A research group conducted an extensive survey of 3130 wage and salaried workers on issues ranging from relationships with their bosses to household chores. The data were gathered through hour-long telephone interviews with a nationally representative sample. In response to the question, "What does success mean to you?" 1571 responded, "Personal satisfaction from doing a good job." Let p be the population proportion of all wage and salaried workers who would respond the same way to the stated question. How large a sample is needed if we wish to be 95% confident that the sample percentage of those equating success with personal satisfaction is within 2.9% of the population percentage?

To determine the sample size required for a given confidence level and margin of error, we can use the following formula for sample size in estimating proportions:

\[
n = \left( \frac{Z^2 \cdot p \cdot (1 - p)}{E^2} \right)
\]

Where:
- \(n\) is the required sample size.
- \(Z\) is the Z-value corresponding to the desired confidence level.
- \(p\) is the estimated population proportion (from the current sample).
- \(E\) is the desired margin of error.

### Step 1: Gather the necessary values.
- Confidence level: 95%, so the Z-value for a 95% confidence interval is 1.96 (from the Z-distribution table).
- \(p\), the estimated population proportion, is based on the 1571 respondents who answered "personal satisfaction" out of 3130, so:

\[
p = \frac{1571}{3130} \approx 0.5026
\]

- Margin of error \(E = 2.9\%\), or 0.029.

### Step 2: Plug values into the formula.
\[
n = \left( \frac{1.96^2 \cdot 0.5026 \cdot (1 - 0.5026)}{0.029^2} \right)
\]
\[
n = \left( \frac{3.8416 \cdot 0.5026 \cdot 0.4974}{0.000841} \right)
\]
\[
n = \left( \frac{0.9645}{0.000841} \right)
\]
\[
n \approx 1146.5
\]

### Step 3: Round up to the nearest whole number.
Since the sample size must be a whole number, we round up:
\[
n \approx 1147
\]

Thus, **a sample size of at least 1147 respondents** is needed to be 95% confident that the sample percentage is within 2.9% of the population percentage.

Would you like more details, or do you have any further questions? 

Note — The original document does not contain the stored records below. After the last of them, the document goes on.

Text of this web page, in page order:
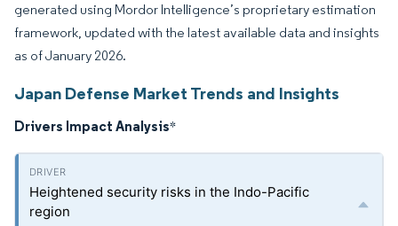
generated using Mordor Intelligence’s proprietary estimation
framework, updated with the latest available data and insights
as of January 2026.
Japan Defense Market Trends and Insights
Drivers Impact Analysis*
Heightened security risks in the Indo-Pacific
region
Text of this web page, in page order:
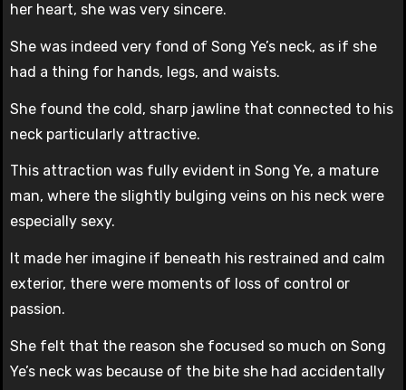
her heart, she was very sincere.
She was indeed very fond of Song Ye’s neck, as if she
had a thing for hands, legs, and waists.
She found the cold, sharp jawline that connected to his
neck particularly attractive.
This attraction was fully evident in Song Ye, a mature
man, where the slightly bulging veins on his neck were
especially sexy.
It made her imagine if beneath his restrained and calm
exterior, there were moments of loss of control or
passion.
She felt that the reason she focused so much on Song
Ye’s neck was because of the bite she had accidentally
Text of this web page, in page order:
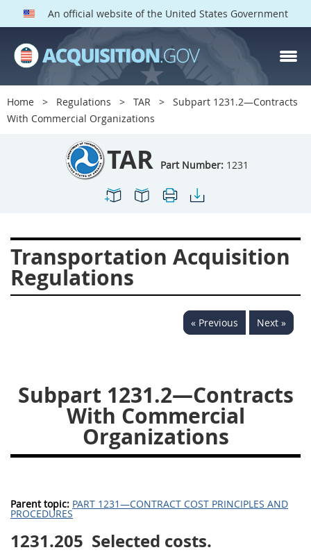
An official website of the United States Government
Home Regulations TAR
Subpart 1231.2—Contracts
With Commercial Organizations
TAR Part Number: 1231
Transportation Acquisition
Regulations
« Previous Next »
Subpart 1231.2—Contracts
With Commercial
Organizations
Parent topic: PART 1231—CONTRACT COST PRINCIPLES AND
PROCEDURES
1231.205 Selected costs.
TAR PARTS
Index
1200
1201
1207
1209
1212
1213
1217
1219
1222
1223
1224
1227
1228
1231
1253
12541299
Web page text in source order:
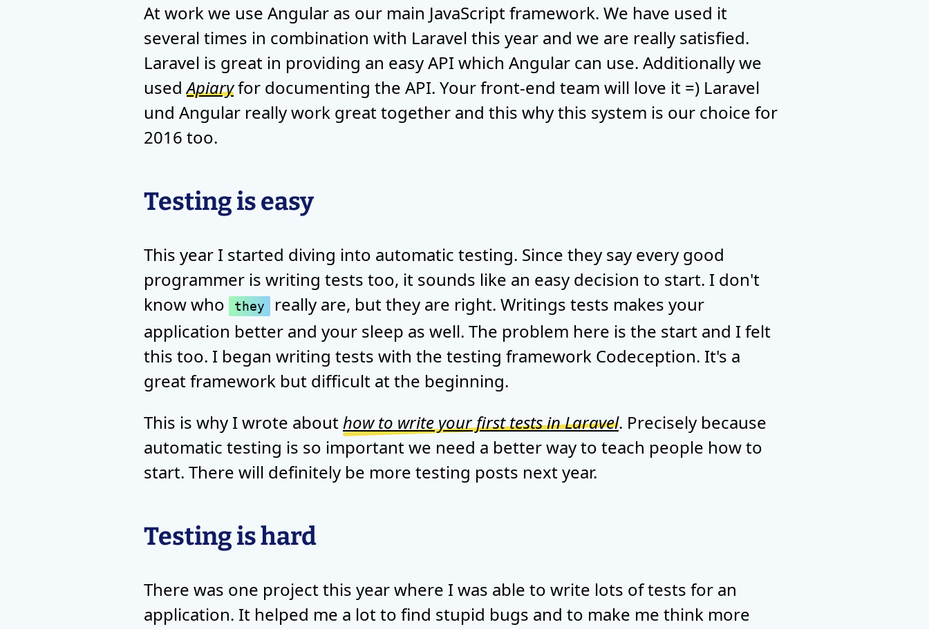
At work we use Angular as our main JavaScript framework. We have used it
several times in combination with Laravel this year and we are really satisfied.
Laravel is great in providing an easy API which Angular can use. Additionally we
usedApiaryfor documenting the API. Your front-end team will love it =) Laravel
und Angular really work great together and this why this system is our choice for
2016 too.
Testing is easy
This year I started diving into automatic testing. Since they say every good
programmer is writing tests too, it sounds like an easy decision to start. I don't
know who
they
really are, but they are right. Writings tests makes your
application better and your sleep as well. The problem here is the start and I felt
this too. I began writing tests with the testing framework Codeception. It's a
great framework but difficult at the beginning.
This is why I wrote abouthow to write your first tests in Laravel. Precisely because
automatic testing is so important we need a better way to teach people how to
start. There will definitely be more testing posts next year.
Testing is hard
There was one project this year where I was able to write lots of tests for an
application. It helped me a lot to find stupid bugs and to make me think more
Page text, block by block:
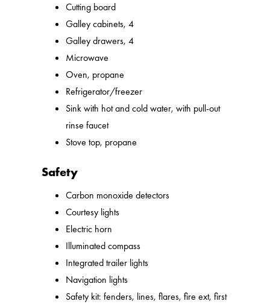
Cutting board
Galley cabinets, 4
Galley drawers, 4
Microwave
Oven, propane
Refrigerator/freezer
Sink with hot and cold water, with pull-out
rinse faucet
Stove top, propane
Safety
Carbon monoxide detectors
Courtesy lights
Electric horn
Illuminated compass
Integrated trailer lights
Navigation lights
Safety kit: fenders, lines, flares, fire ext, first
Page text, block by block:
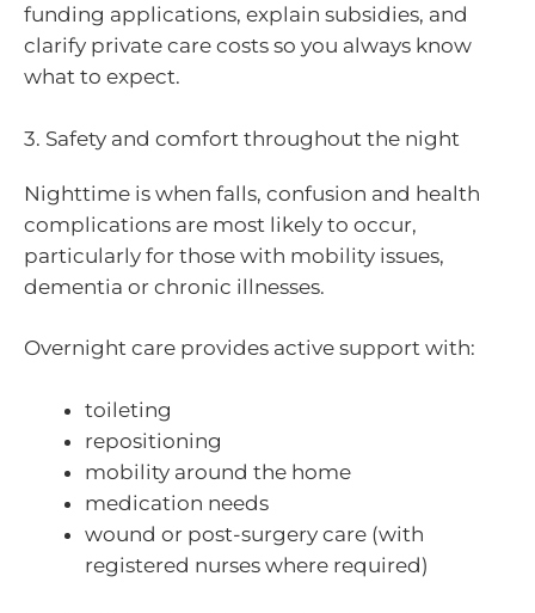
funding applications, explain subsidies, and
clarify private care costs so you always know
what to expect.
3. Safety and comfort throughout the night
Nighttime is when falls, confusion and health
complications are most likely to occur,
particularly for those with mobility issues,
dementia or chronic illnesses.
Overnight care provides active support with:
toileting
repositioning
mobility around the home
medication needs
wound or post-surgery care (with
registered nurses where required)

Here are 5 related questions you might find interesting:
1. What is the Z-value for a 90% confidence interval, and how would it change the required sample size?
2. How would the sample size change if the margin of error was reduced to 1%?
3. What if the proportion \(p\) was assumed to be 0.75 instead of 0.5026?
4. How does changing the confidence level from 95% to 99% affect the required sample size?
5. Why is it necessary to round up the calculated sample size?

**Tip**: The margin of error is inversely proportional to the square root of the sample size, meaning smaller margins of error require significantly larger sample sizes.

A research group conducted an extensive survey of 3130 wage and salaried workers on issues ranging from relationships with their bosses to household chores. The data were gathered through hour-long telephone interviews with a nationally representative sample. In response to the question, 'What does success mean to you?' 1571 responded, 'Personal satisfaction from doing a good job.' Let p be the population proportion of all wage and salaried workers who would respond the same way to the stated question. How large a sample is needed if we wish to be 95% confident that the sample percentage of those equating success with personal satisfaction is within 2.9% of the population percentage?

Determine the sample size required to estimate the population proportion of workers who define success as personal satisfaction with a 95% confidence level and a margin of error of 2.9%. This problem explores key statistical concepts like confidence intervals and proportion estimation using real survey data.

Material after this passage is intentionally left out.